The development of 3D seismic was one of the most important technological breakthroughs for the oil and gas industry in the past 50 years. Depicting the subsurface on a rectangular grid provided the viewer with detailed information about subsurface volume that could not be obtained previously from 2D data.
Today, 3D surveys are used not only for primary recovery but to model reservoirs, to plan and execute enhanced oil recovery strategies, and to monitor fluid movement in the reservoirs as they are developed and produced.
Better diagnostic and imaging technologies enable producers to “see” oil, gas, and associated rocks and to visualize the barriers and pathways for underground fluid flow. 3D imaging technology has been a major contributor to the revitalization of operations in the Gulf of Mexico, where oil production increased by 50 percent between 1995 and 2000.
Similarly, a Department of Energy-funded project helped boost oil production off the California coast while reducing the amount of water produced by re-analyzing past seismic data with modern logging instrumentation and newly developed software.
State-of-the-art geophysical technologies cannot, however, image most reservoir features. Surface seismic can only differentiate rock layers more than 30 feet thick. Smaller features, such as thin reservoirs and fractures, are “invisible” to detection.
An additional problem is the limited capability of geophysical techniques to distinguish between water and oil. Still, with advanced diagnostics and imaging technology, the costs and risks of exploring and developing these reserves can be significantly reduced.

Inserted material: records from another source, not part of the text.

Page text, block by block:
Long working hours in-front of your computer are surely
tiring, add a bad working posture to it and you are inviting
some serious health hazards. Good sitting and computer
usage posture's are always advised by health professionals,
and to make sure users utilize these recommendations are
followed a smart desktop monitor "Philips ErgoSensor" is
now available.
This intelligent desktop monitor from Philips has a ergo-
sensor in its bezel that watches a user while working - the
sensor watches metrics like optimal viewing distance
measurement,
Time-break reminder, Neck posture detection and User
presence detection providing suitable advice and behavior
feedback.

New techniques and technologies are in the works that will enable E&P companies to recover vast amounts of hard-to-reach natural gas, including some geological formations at depths of 15,000 feet or greater. The US Department of the Interior Minerals Management Service estimates that 55 trillion cubic feet of natural gas exists at 15,000 feet or more below the outer continental shelf in the Gulf of Mexico.
In addition, the US Geological Survey says there may be as much as 32 billion barrels of technically recoverable, onshore undiscovered oil resources in the United States. Tapping into this would certainly help reduce the country’s over-dependence on foreign oil.